→ Data items:

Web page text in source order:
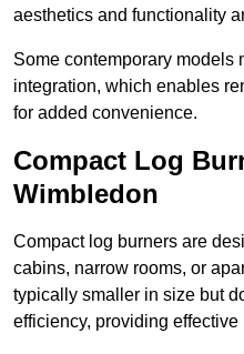
aesthetics and functionality
Some contemporary models
integration, which enables
for added convenience.
Compact Log
Wimbledon
Compact log burners are
cabins, narrow rooms, or
typically smaller in size but
efficiency, providing
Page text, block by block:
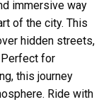
immersive way
of the city. This
hidden streets,
Perfect for
this journey
Ride with
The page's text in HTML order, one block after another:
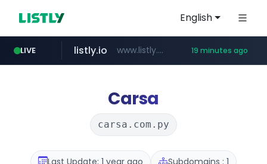
English
LIVE
basalam.com ******.basalam.com/********
listly.io www.listly.io/***/*****... 19 minutes ago
instagram.com www.instagram.com/*/*****...
oddalerts.com www.oddalerts.com
Carsa
carsa.com.py
Last Update: 1 year ago Subdomains : 1
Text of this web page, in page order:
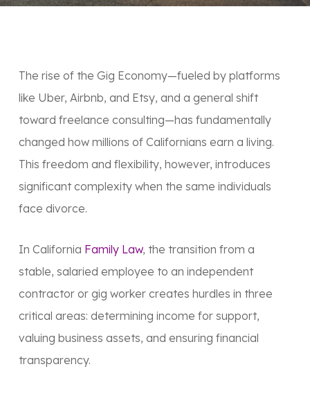
The rise of the Gig Economy—fueled by platforms
like Uber, Airbnb, and Etsy, and a general shift
toward freelance consulting—has fundamentally
changed how millions of Californians earn a living.
This freedom and flexibility, however, introduces
significant complexity when the same individuals
face divorce.
In California Family Law, the transition from a
stable, salaried employee to an independent
contractor or gig worker creates hurdles in three
critical areas: determining income for support,
valuing business assets, and ensuring financial
transparency.
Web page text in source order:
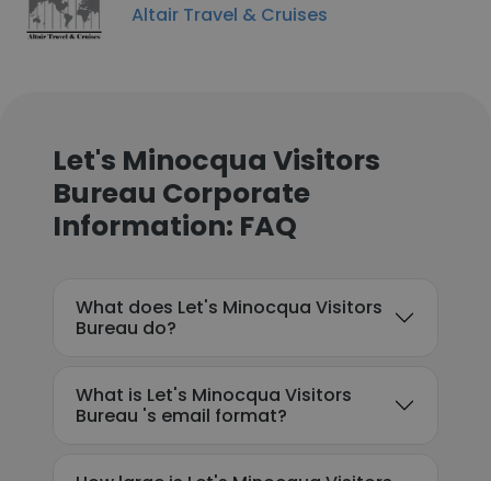
Altair Travel & Cruises
Let's Minocqua Visitors
Bureau Corporate
Information: FAQ
What does Let's Minocqua Visitors
Bureau do?
What is Let's Minocqua Visitors
Bureau 's email format?
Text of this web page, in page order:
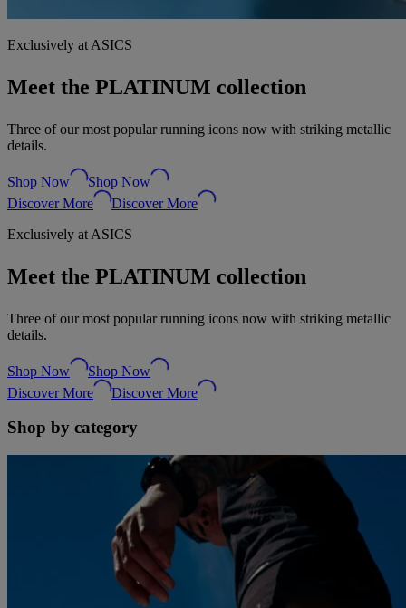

→ TASK TO CARRY OUT: Write out each entry exactly as given, but skip the pictures.

→ REPLY TO THE TASK:
Web page text in source order:
aesthetics and functionality
Some contemporary models
integration, which enables
for added convenience.
Compact Log
Wimbledon
Compact log burners are
cabins, narrow rooms, or
typically smaller in size but
efficiency, providing
Page text, block by block:
immersive way
of the city. This
hidden streets,
Perfect for
this journey
Ride with
The page's text in HTML order, one block after another:
English
LIVE
basalam.com ******.basalam.com/********
listly.io www.listly.io/***/*****... 19 minutes ago
instagram.com www.instagram.com/*/*****...
oddalerts.com www.oddalerts.com
Carsa
carsa.com.py
Last Update: 1 year ago Subdomains : 1
Text of this web page, in page order:
The rise of the Gig Economy—fueled by platforms
like Uber, Airbnb, and Etsy, and a general shift
toward freelance consulting—has fundamentally
changed how millions of Californians earn a living.
This freedom and flexibility, however, introduces
significant complexity when the same individuals
face divorce.
In California Family Law, the transition from a
stable, salaried employee to an independent
contractor or gig worker creates hurdles in three
critical areas: determining income for support,
valuing business assets, and ensuring financial
transparency.
Web page text in source order:
Altair Travel & Cruises
Let's Minocqua Visitors
Bureau Corporate
Information: FAQ
What does Let's Minocqua Visitors
Bureau do?
What is Let's Minocqua Visitors
Bureau 's email format?
Text of this web page, in page order:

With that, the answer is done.